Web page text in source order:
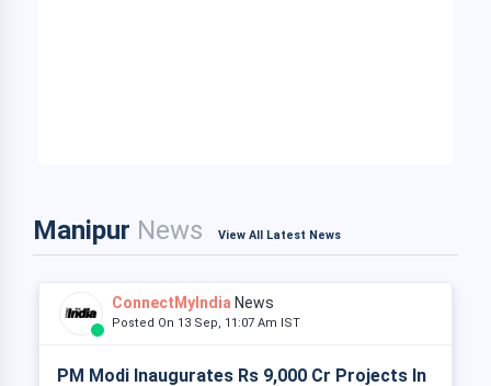
Manipur News View All Latest News
ConnectMyIndia News
Posted On 13 Sep, 11:07 Am IST
PM Modi Inaugurates Rs 9,000 Cr Projects In
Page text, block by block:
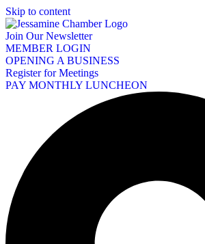
Skip to content
Join Our Newsletter
MEMBER LOGIN
OPENING A BUSINESS
Register for Meetings
PAY MONTHLY LUNCHEON
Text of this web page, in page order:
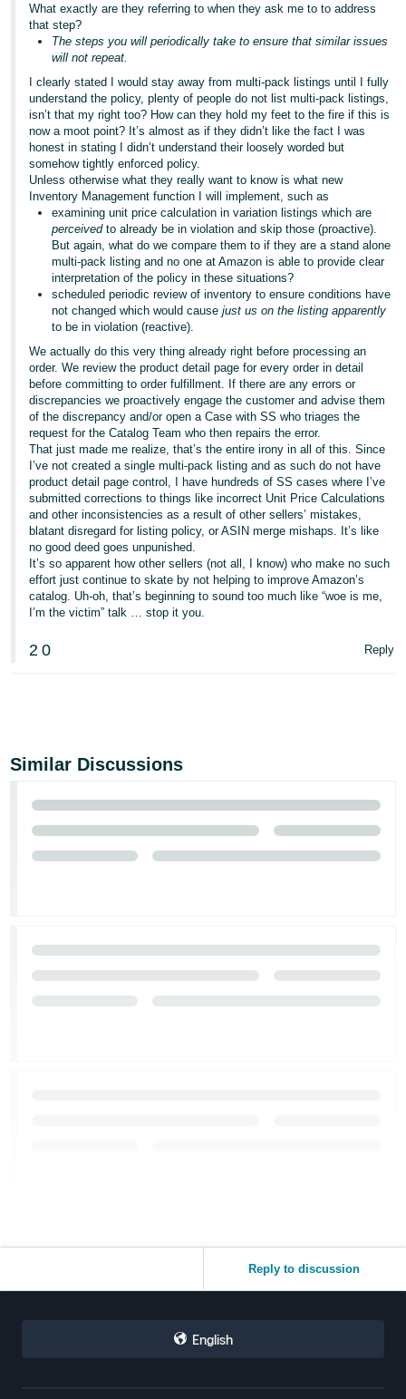
What exactly are they referring to when they ask me to to address
that step?
The steps you will periodically take to ensure that similar issues
will not repeat.
I clearly stated I would stay away from multi-pack listings until I fully
understand the policy, plenty of people do not list multi-pack listings,
isn’t that my right too? How can they hold my feet to the fire if this is
now a moot point? It’s almost as if they didn’t like the fact I was
honest in stating I didn’t understand their loosely worded but
somehow tightly enforced policy.
Unless otherwise what they really want to know is what new
Inventory Management function I will implement, such as
examining unit price calculation in variation listings which are
perceivedto already be in violation and skip those (proactive).
But again, what do we compare them to if they are a stand alone
multi-pack listing and no one at Amazon is able to provide clear
interpretation of the policy in these situations?
scheduled periodic review of inventory to ensure conditions have
not changed which would causejust us on the listing apparently
to be in violation (reactive).
We actually do this very thing already right before processing an
order. We review the product detail page for every order in detail
before committing to order fulfillment. If there are any errors or
discrepancies we proactively engage the customer and advise them
of the discrepancy and/or open a Case with SS who triages the
request for the Catalog Team who then repairs the error.
That just made me realize, that’s the entire irony in all of this. Since
I’ve not created a single multi-pack listing and as such do not have
product detail page control, I have hundreds of SS cases where I’ve
submitted corrections to things like incorrect Unit Price Calculations
and other inconsistencies as a result of other sellers’ mistakes,
blatant disregard for listing policy, or ASIN merge mishaps. It’s like
no good deed goes unpunished.
It’s so apparent how other sellers (not all, I know) who make no such
effort just continue to skate by not helping to improve Amazon’s
catalog. Uh-oh, that’s beginning to sound too much like “woe is me,
I’m the victim” talk … stop it you.
2 0 Reply
Similar Discussions
Reply to discussion
English

● ● ● ● ●

### About this task
The lines above, starting at the one with "But again, what" and ending at the one with "submitted corrections to", are the only ones to return, exactly as written.

### The completed task
But again, what do we compare them to if they are a stand alone
multi-pack listing and no one at Amazon is able to provide clear
interpretation of the policy in these situations?
scheduled periodic review of inventory to ensure conditions have
not changed which would causejust us on the listing apparently
to be in violation (reactive).
We actually do this very thing already right before processing an
order. We review the product detail page for every order in detail
before committing to order fulfillment. If there are any errors or
discrepancies we proactively engage the customer and advise them
of the discrepancy and/or open a Case with SS who triages the
request for the Catalog Team who then repairs the error.
That just made me realize, that’s the entire irony in all of this. Since
I’ve not created a single multi-pack listing and as such do not have
product detail page control, I have hundreds of SS cases where I’ve
submitted corrections to things like incorrect Unit Price Calculations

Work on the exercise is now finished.